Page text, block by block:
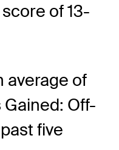
of 13-
average of
Off-
five
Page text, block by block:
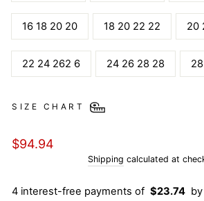
16 18 20 20 18 20 22 22 20
22 24 262 6 24 26 28 28
SIZE CHART
Regular
$94.94
Shipping calculated at
4 interest-free payments of $23.74 by
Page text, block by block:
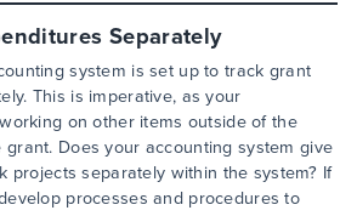
Separately
system is set up to track grant
This is imperative, as your
on other items outside of the
Does your accounting system give
projects separately within the system? If
processes and procedures to

→ **Description of the task**:
Wherever a picture appears in the material above, skip it and copy the rest without change.

→ **Response to this exercise**:
Page text, block by block:
of 13-
average of
Off-
five
Page text, block by block:
16 18 20 20 18 20 22 22 20
22 24 262 6 24 26 28 28
SIZE CHART
Regular
$94.94
Shipping calculated at
4 interest-free payments of $23.74 by
Page text, block by block:
Separately
system is set up to track grant
This is imperative, as your
on other items outside of the
Does your accounting system give
projects separately within the system? If
processes and procedures to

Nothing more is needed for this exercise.